Ryan: Here because I'm looking to get into a place like this
Ryan has no pets. Either a single room or full unit would be fine.
Z: I know some of you from Occupy. Really interested in the idea of cooperative ownership. I think what you guys are doing is really awesome.
Jeremy: I'm friends with Hannah from long ago. Lived at Pearl Street. Interested in moving into a coop eventually.
Z accepted for membership
Gatlin: Got reports back. Heard something from everyone. Everyone gave me great feedback. Today labor spontaneously organized itself. Plan on having office hours Wednesday at 7pm. If something's wrong, I want people to tell me so I can fix it.
William: What's a labor holiday?
Gatlin: For long projects that can't get done normally.
Hannah: Signed a contract with jess and Beth for 203. McAllen and Mike moving into 204, so our vacancy has been filled. Discussion with other prospective members attracted by our ads and press checking out the building. Trying to decide how much we want to utilize our transitional space. Updated the membership contract. I hope we pass an associate program tonight.
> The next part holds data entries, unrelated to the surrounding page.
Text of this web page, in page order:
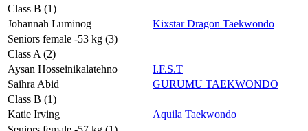
Class B (1)
Johannah Luminog
Kixstar Dragon Taekwondo
Seniors female -53 kg (3)
Class A (2)
Aysan Hosseinikalatehno
I.F.S.T
Saihra Abid
GURUMU TAEKWONDO
Class B (1)
Katie Irving
Aquila Taekwondo
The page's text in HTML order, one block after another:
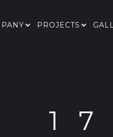
PROJECTS
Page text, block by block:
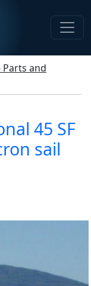
Parts and
45 SF
sail
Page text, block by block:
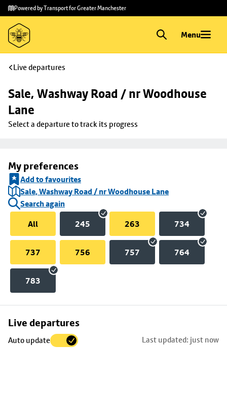
Skip to
main
content
Skip
to
footer
Powered by Transport for Greater Manchester
Menu
Live departures
Sale, Washway Road / nr Woodhouse
Lane
Select a departure to track its progress
My preferences
Add to favourites
Sale, Washway Road / nr Woodhouse Lane
Search again
All
245 263 734
737 756 757 764
783
Live departures
Auto update Last updated: just now
Skip
to
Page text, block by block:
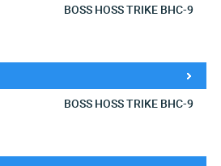
BOSS HOSS TRIKE BHC-9
BOSS HOSS TRIKE BHC-9
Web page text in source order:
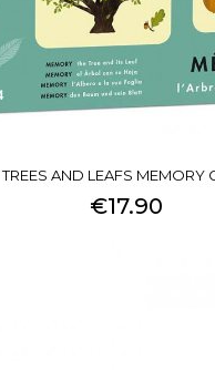
TREES AND LEAFS MEMORY
€17.90
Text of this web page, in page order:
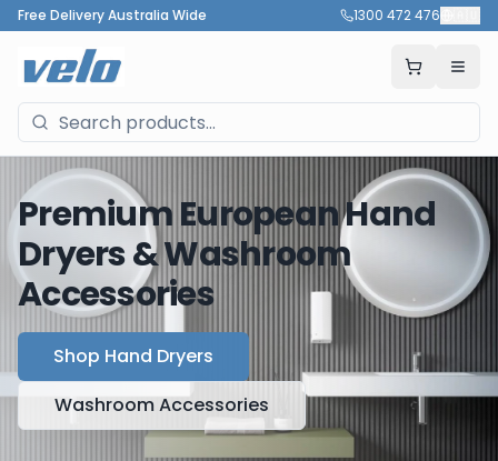
Free Delivery Australia Wide 1300 472 476
Premium European Hand
Dryers & Washroom
Accessories
Shop Hand Dryers
Washroom Accessories
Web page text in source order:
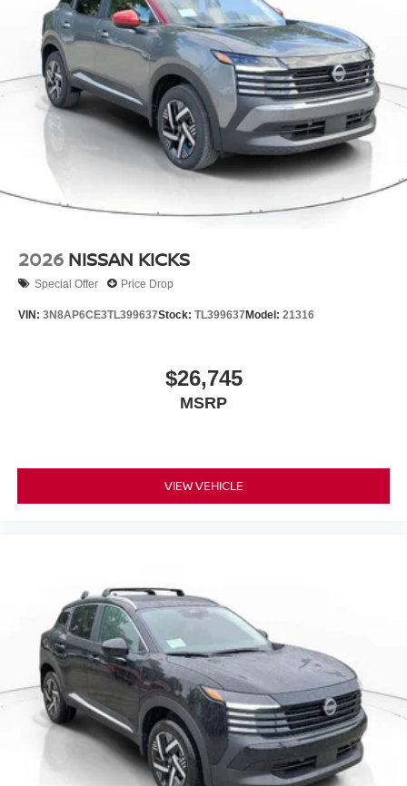
2026 NISSAN KICKS
Special Offer Price Drop
VIN: 3N8AP6CE3TL399637Stock: TL399637 Model: 21316
$26,745
MSRP
VIEW VEHICLE
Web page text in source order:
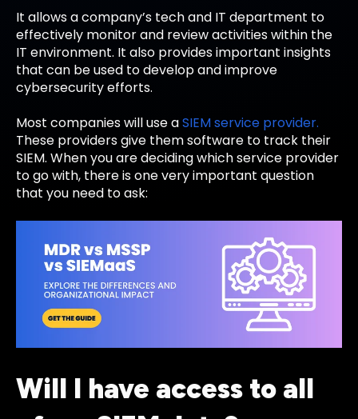
It allows a company’s tech and IT department to
effectively monitor and review activities within the
IT environment. It also provides important insights
that can be used to develop and improve
cybersecurity efforts.
Most companies will use aSIEM service provider.
These providers give them software to track their
SIEM. When you are deciding which service provider
to go with, there is one very important question
that you need to ask:
Will I have access to all
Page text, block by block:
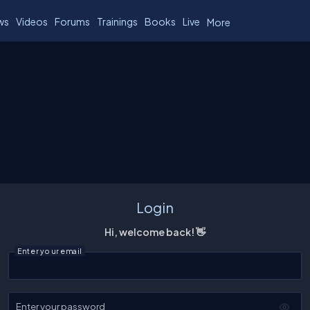
Videos Forums Trainings Books Live More
Login
Hi, welcome back! 👋
Enter your email
Enter your password
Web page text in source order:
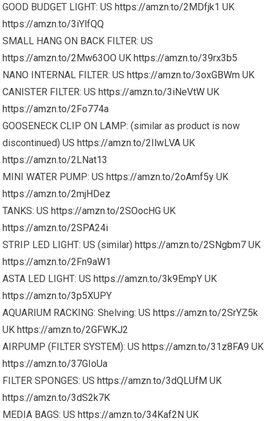
GOOD BUDGET LIGHT: UShttps://amzn.to/2MDfjk1 UK
https://amzn.to/3iYlfQQ
SMALL HANG ON BACK FILTER: US
https://amzn.to/2Mw63OO UKhttps://amzn.to/39rx3b5
NANO INTERNAL FILTER: UShttps://amzn.to/3oxGBWm UK
CANISTER FILTER: UShttps://amzn.to/3iNeVtW UK
https://amzn.to/2Fo774a
GOOSENECK CLIP ON LAMP: (similar as product is now
discontinued) UShttps://amzn.to/2IlwLVA UK
https://amzn.to/2LNat13
MINI WATER PUMP: UShttps://amzn.to/2oAmf5y UK
https://amzn.to/2mjHDez
TANKS: UShttps://amzn.to/2SOocHG UK
https://amzn.to/2SPA24i
STRIP LED LIGHT: US (similar)https://amzn.to/2SNgbm7 UK
https://amzn.to/2Fn9aW1
ASTA LED LIGHT: UShttps://amzn.to/3k9EmpY UK
https://amzn.to/3p5XUPY
AQUARIUM RACKING: Shelving: UShttps://amzn.to/2SrYZ5k
UKhttps://amzn.to/2GFWKJ2
AIRPUMP (FILTER SYSTEM): UShttps://amzn.to/31z8FA9 UK
https://amzn.to/37GIoUa
FILTER SPONGES: UShttps://amzn.to/3dQLUfM UK
https://amzn.to/3dS2k7K
MEDIA BAGS: UShttps://amzn.to/34Kaf2N UK
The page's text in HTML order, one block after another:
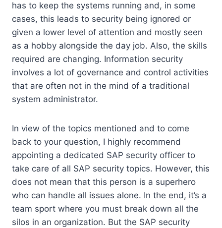
has to keep the systems running and, in some
cases, this leads to security being ignored or
given a lower level of attention and mostly seen
as a hobby alongside the day job. Also, the skills
required are changing. Information security
involves a lot of governance and control activities
that are often not in the mind of a traditional
system administrator.
In view of the topics mentioned and to come
back to your question, I highly recommend
appointing a dedicated SAP security officer to
take care of all SAP security topics. However, this
does not mean that this person is a superhero
who can handle all issues alone. In the end, it’s a
team sport where you must break down all the
silos in an organization. But the SAP security
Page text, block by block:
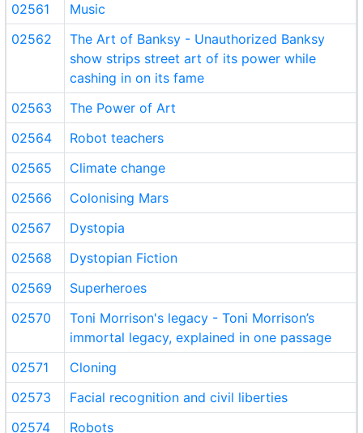
02561
Music
02562
The Art of Banksy - Unauthorized Banksy
show strips street art of its power while
cashing in on its fame
02563
The Power of Art
02564
Robot teachers
02565
Climate change
02566
Colonising Mars
02567
Dystopia
02568
Dystopian Fiction
02569
Superheroes
02570
Toni Morrison's legacy - Toni Morrison’s
immortal legacy, explained in one passage
02571
Cloning
02573
Facial recognition and civil liberties
02574
Robots
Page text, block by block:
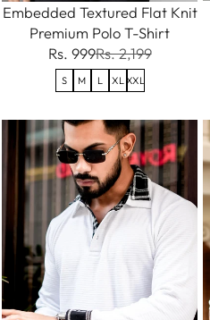
Embedded Textured Flat Knit
Premium Polo T-Shirt
Rs. 999Rs. 2,199
S M L XL XXL

Greg: Could we add an addendum page that specifies the room that we'll be in? Every time an addendum is added, that particular addendum overrides an addendum of the same type, so that, if people move, we'll be able to tell, and, if they go to the post office, it'll be in writing.
Hannah: This does make some sense. I haven't wanted to put the room on the lease because people change rooms and I don't want to sign a whole new lease when that happens. I think an addendum seems reasonable.
Sarah: Is the most current copy of the lease on the wiki?
Hannah: No. There are very few changes. I emailed out the most recent one; wanted to see if people have questions. Will post in the next day or two.
Donny: 204 has got a functional air conditioner. I'll be gone from next Wed through the following Monday. Victor knows the AC guy and can get him over here if necessary. A bit overwhelmed with being maintenance coordinator; have an agenda item. Greg and I had a quick meeting to talk about the panel replacement. They're ancient and fire hazards.
Greg: We think we have our contractor. He came in about $9,000 less than the other two. Gave a T&M (time and materials) number. Want a not-to-exceed number as well. We had prior knowledge with them. The other two I got from Angie's list; they are good but we don't have personal knowledge.
Donny: Glad Victor has moved in. He knows lots about maintenance, but don't bother him during the day because he's sleeping.
Victor: Emails are okay.
Ryan: Pretty much everybody paid the rent. I'll be depositing stuff tomorrow. I've got a bucket full of quarters in my bedroom.
Z: Who do you bank with?
Ryan: Velocity. Will ask about a savings account; have $2,000 sitting in a checking account. Also, Victor gave me the idea to set up direct deposit so that people can be billed automatically.
Donny: What happened with 203 and the eviction?
Ryan: Court date on the 24th. I'll go do that.
Hannah: This person is also moving out at the end of the month.
Ryan: It's kind of a weird one, but I needed to do it.
Donny: I've been overwhelmed the past couple months. Need to start putting time back into my work. To that end I want to restructure maintenance a bit. Some of that has been done. Greg and I have been co-maintainers. He has two projects on his plate. I'd like to have more people involved. Maybe anybody on maintenance could be empowered to meet contractor X, have a key, have an understanding of what needed to be done. We're getting to have enough people where we might be able to pull that off. I'd like to split up by expertise. Victor knows a lot about AC. Greg has delt with bug people so could be our bugzilla person. We could have a master plumber (maybe Hillary). You don't need to know everything; will start to build up expertise when meeting with the contracts. My goal is to make us experts in this building. It's an ancient building. There's a lot that's not up to code. We can spend lots of money bringing in contractors, or we can get expertise to fix things ourselves. I think it's more sustainable to do that. My thought was to have 2-3 experts.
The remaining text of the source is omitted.